== Task to carry out ==
Write out the data exactly, please, and omit the pictures.

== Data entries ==

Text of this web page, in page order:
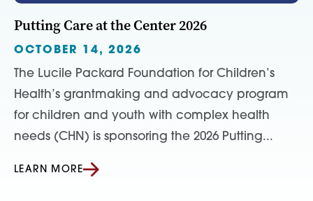
Putting Care at the Center 2026
OCTOBER 14, 2026
The Lucile Packard Foundation for Children’s
Health’s grantmaking and advocacy program
for children and youth with complex health
needs (CHN) is sponsoring the 2026 Putting...
LEARN MORE
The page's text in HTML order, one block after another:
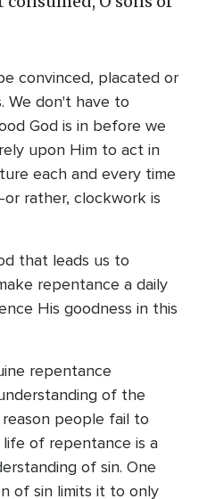
convinced, placated or
We don't have to
God is in before we
upon Him to act in
each and every time
rather, clockwork is
that leads us to
repentance a daily
His goodness in this
repentance
of the
people fail to
of repentance is a
of sin. One
of sin limits it to only
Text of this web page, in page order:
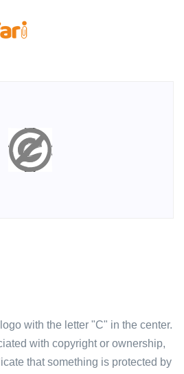
with the letter "C" in the center.
with copyright or ownership,
that something is protected by
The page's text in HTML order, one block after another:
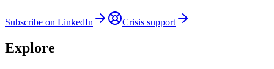
Subscribe on LinkedIn Crisis support
Explore
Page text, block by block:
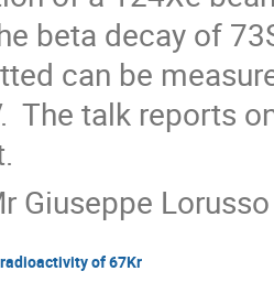
beta decay of
can be
The talk reports
Giuseppe Lorusso
of 67Kr
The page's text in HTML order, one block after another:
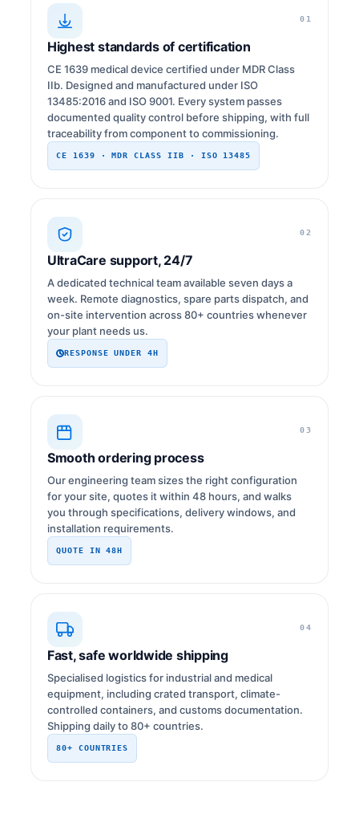
01
Highest standards of certification
CE 1639 medical device certified under MDR Class
IIb. Designed and manufactured under ISO
13485:2016 and ISO 9001. Every system passes
documented quality control before shipping, with full
traceability from component to commissioning.
CE 1639 · MDR CLASS IIB · ISO 13485
02
UltraCare support, 24/7
A dedicated technical team available seven days a
week. Remote diagnostics, spare parts dispatch, and
on-site intervention across 80+ countries whenever
your plant needs us.
RESPONSE UNDER 4H
03
Smooth ordering process
Our engineering team sizes the right configuration
for your site, quotes it within 48 hours, and walks
you through specifications, delivery windows, and
installation requirements.
QUOTE IN 48H
04
Fast, safe worldwide shipping
Specialised logistics for industrial and medical
equipment, including crated transport, climate-
controlled containers, and customs documentation.
Shipping daily to 80+ countries.
80+ COUNTRIES
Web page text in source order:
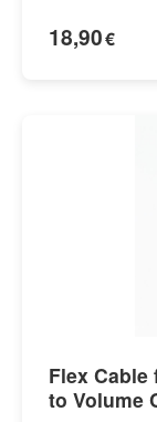
18,90€
Flex Cable
to Volume
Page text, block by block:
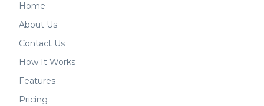
Home
About Us
Contact Us
How It Works
Features
Pricing
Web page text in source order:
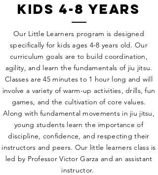
Our Little Learners program is designed
specifically for kids ages 4-8 years old. Our
curriculum goals are to build coordination,
agility, and learn the fundamentals of jiu jitsu.
Classes are 45 minutes to 1 hour long and will
involve a variety of warm-up activities, drills, fun
games, and the cultivation of core values.
Along with fundamental movements in jiu jitsu,
young students learn the importance of
discipline, confidence, and respecting their
instructors and peers. Our little learners class is
led by Professor Victor Garza and an assistant
instructor.
kids 4-8 years
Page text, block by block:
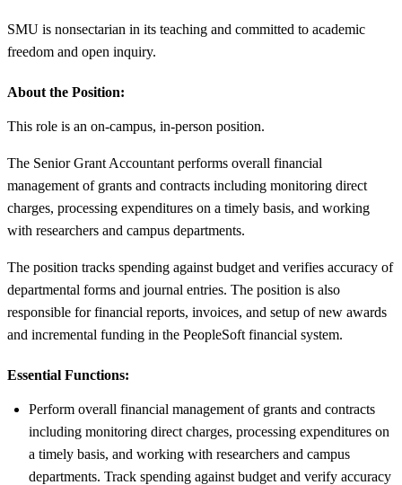
SMU is nonsectarian in its teaching and committed to academic
freedom and open inquiry.
About the Position:
This role is an on-campus, in-person position.
The Senior Grant Accountant performs overall financial
management of grants and contracts including monitoring direct
charges, processing expenditures on a timely basis, and working
with researchers and campus departments.
The position tracks spending against budget and verifies accuracy of
departmental forms and journal entries. The position is also
responsible for financial reports, invoices, and setup of new awards
and incremental funding in the PeopleSoft financial system.
Essential Functions:
Perform overall financial management of grants and contracts
including monitoring direct charges, processing expenditures on
a timely basis, and working with researchers and campus
departments. Track spending against budget and verify accuracy
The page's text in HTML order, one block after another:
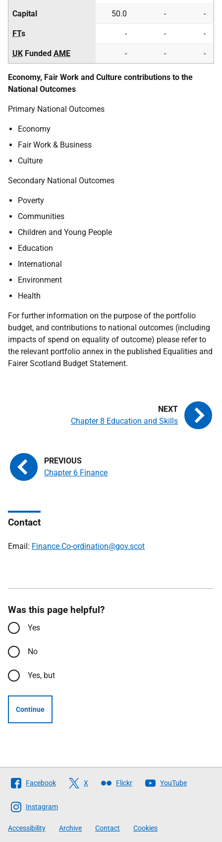
Capital 50.0 - -
FTs - - -
UK Funded AME - - -
Economy, Fair Work and Culture contributions to the
National Outcomes
Primary National Outcomes
Economy
Fair Work & Business
Culture
Secondary National Outcomes
Poverty
Communities
Children and Young People
Education
International
Environment
Health
For further information on the purpose of the portfolio
budget, and contributions to national outcomes (including
impacts of spend on equality of outcome) please refer to
the relevant portfolio annex in the published Equalities and
Fairer Scotland Budget Statement.
Chapter 6 Finance
Chapter 8 Education and Skills
Contact
Email: Finance.Co-ordination@gov.scot
Was this page helpful?
Yes
No
Yes, but
Continue
Follow
The
Scottish
Government
Facebook X Flickr YouTube
Instagram
Accessibility Archive Contact Cookies
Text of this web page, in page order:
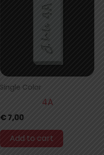
Single Color
4A
€7,00
Add to cart
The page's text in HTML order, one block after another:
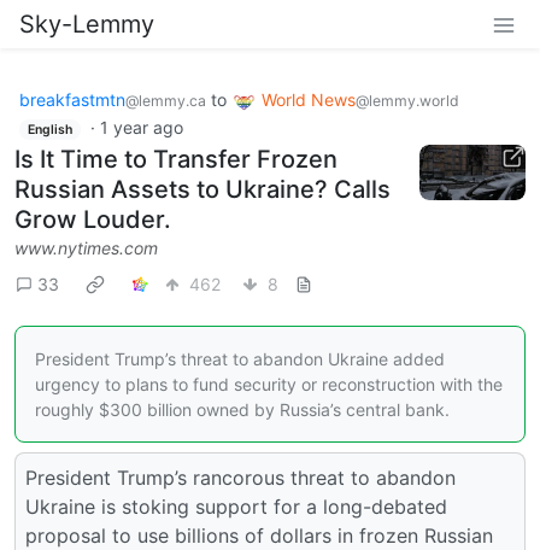
Sky-Lemmy
breakfastmtn@lemmy.ca to World News@lemmy.world
English · 1 year ago
Is It Time to Transfer Frozen
Russian Assets to Ukraine? Calls
Grow Louder.
www.nytimes.com
33
462 8
President Trump’s threat to abandon Ukraine added
urgency to plans to fund security or reconstruction with the
roughly $300 billion owned by Russia’s central bank.
President Trump’s rancorous threat to abandon
Ukraine is stoking support for a long-debated
proposal to use billions of dollars in frozen Russian
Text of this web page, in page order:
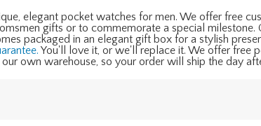
elegant pocket watches for men. We offer free
gifts or to commemorate a special
packaged in an elegant gift box for a stylish
You'll love it, or we'll replace it. We offer free
own warehouse, so your order will ship the day
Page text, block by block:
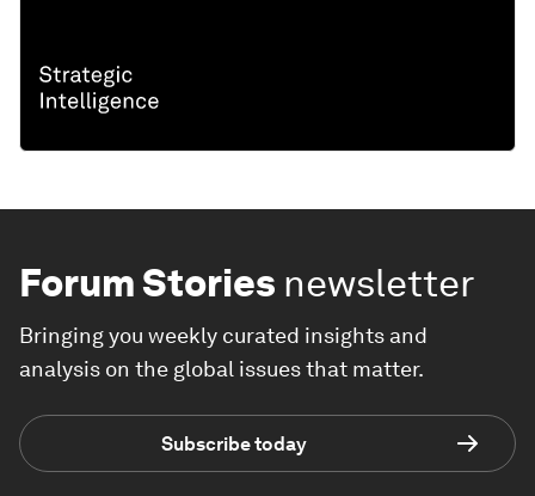
Forum Stories newsletter
Bringing you weekly curated insights and
analysis on the global issues that matter.
Subscribe today

== Solution to this problem ==
Text of this web page, in page order:
Putting Care at the Center 2026
OCTOBER 14, 2026
The Lucile Packard Foundation for Children’s
Health’s grantmaking and advocacy program
for children and youth with complex health
needs (CHN) is sponsoring the 2026 Putting...
LEARN MORE
The page's text in HTML order, one block after another:
convinced, placated or
We don't have to
God is in before we
upon Him to act in
each and every time
rather, clockwork is
that leads us to
repentance a daily
His goodness in this
repentance
of the
people fail to
of repentance is a
of sin. One
of sin limits it to only
Text of this web page, in page order:
with the letter "C" in the center.
with copyright or ownership,
that something is protected by
The page's text in HTML order, one block after another:
Subscribe on LinkedIn Crisis support
Explore
Page text, block by block:
beta decay of
can be
The talk reports
Giuseppe Lorusso
of 67Kr
The page's text in HTML order, one block after another:
01
Highest standards of certification
CE 1639 medical device certified under MDR Class
IIb. Designed and manufactured under ISO
13485:2016 and ISO 9001. Every system passes
documented quality control before shipping, with full
traceability from component to commissioning.
CE 1639 · MDR CLASS IIB · ISO 13485
02
UltraCare support, 24/7
A dedicated technical team available seven days a
week. Remote diagnostics, spare parts dispatch, and
on-site intervention across 80+ countries whenever
your plant needs us.
RESPONSE UNDER 4H
03
Smooth ordering process
Our engineering team sizes the right configuration
for your site, quotes it within 48 hours, and walks
you through specifications, delivery windows, and
installation requirements.
QUOTE IN 48H
04
Fast, safe worldwide shipping
Specialised logistics for industrial and medical
equipment, including crated transport, climate-
controlled containers, and customs documentation.
Shipping daily to 80+ countries.
80+ COUNTRIES
Web page text in source order:
18,90€
Flex Cable
to Volume
Page text, block by block:
Home
About Us
Contact Us
How It Works
Features
Pricing
Web page text in source order:
Our Little Learners program is designed
specifically for kids ages 4-8 years old. Our
curriculum goals are to build coordination,
agility, and learn the fundamentals of jiu jitsu.
Classes are 45 minutes to 1 hour long and will
involve a variety of warm-up activities, drills, fun
games, and the cultivation of core values.
Along with fundamental movements in jiu jitsu,
young students learn the importance of
discipline, confidence, and respecting their
instructors and peers. Our little learners class is
led by Professor Victor Garza and an assistant
instructor.
kids 4-8 years
Page text, block by block:
SMU is nonsectarian in its teaching and committed to academic
freedom and open inquiry.
About the Position:
This role is an on-campus, in-person position.
The Senior Grant Accountant performs overall financial
management of grants and contracts including monitoring direct
charges, processing expenditures on a timely basis, and working
with researchers and campus departments.
The position tracks spending against budget and verifies accuracy of
departmental forms and journal entries. The position is also
responsible for financial reports, invoices, and setup of new awards
and incremental funding in the PeopleSoft financial system.
Essential Functions:
Perform overall financial management of grants and contracts
including monitoring direct charges, processing expenditures on
a timely basis, and working with researchers and campus
departments. Track spending against budget and verify accuracy
The page's text in HTML order, one block after another:
Capital 50.0 - -
FTs - - -
UK Funded AME - - -
Economy, Fair Work and Culture contributions to the
National Outcomes
Primary National Outcomes
Economy
Fair Work & Business
Culture
Secondary National Outcomes
Poverty
Communities
Children and Young People
Education
International
Environment
Health
For further information on the purpose of the portfolio
budget, and contributions to national outcomes (including
impacts of spend on equality of outcome) please refer to
the relevant portfolio annex in the published Equalities and
Fairer Scotland Budget Statement.
Chapter 6 Finance
Chapter 8 Education and Skills
Contact
Email: Finance.Co-ordination@gov.scot
Was this page helpful?
Yes
No
Yes, but
Continue
Follow
The
Scottish
Government
Facebook X Flickr YouTube
Instagram
Accessibility Archive Contact Cookies
Text of this web page, in page order:
Single Color
4A
€7,00
Add to cart
The page's text in HTML order, one block after another:
Sky-Lemmy
breakfastmtn@lemmy.ca to World News@lemmy.world
English · 1 year ago
Is It Time to Transfer Frozen
Russian Assets to Ukraine? Calls
Grow Louder.
www.nytimes.com
33
462 8
President Trump’s threat to abandon Ukraine added
urgency to plans to fund security or reconstruction with the
roughly $300 billion owned by Russia’s central bank.
President Trump’s rancorous threat to abandon
Ukraine is stoking support for a long-debated
proposal to use billions of dollars in frozen Russian
Text of this web page, in page order:
elegant pocket watches for men. We offer free
gifts or to commemorate a special
packaged in an elegant gift box for a stylish
You'll love it, or we'll replace it. We offer free
own warehouse, so your order will ship the day
Page text, block by block:
Forum Stories newsletter
Bringing you weekly curated insights and
analysis on the global issues that matter.
Subscribe today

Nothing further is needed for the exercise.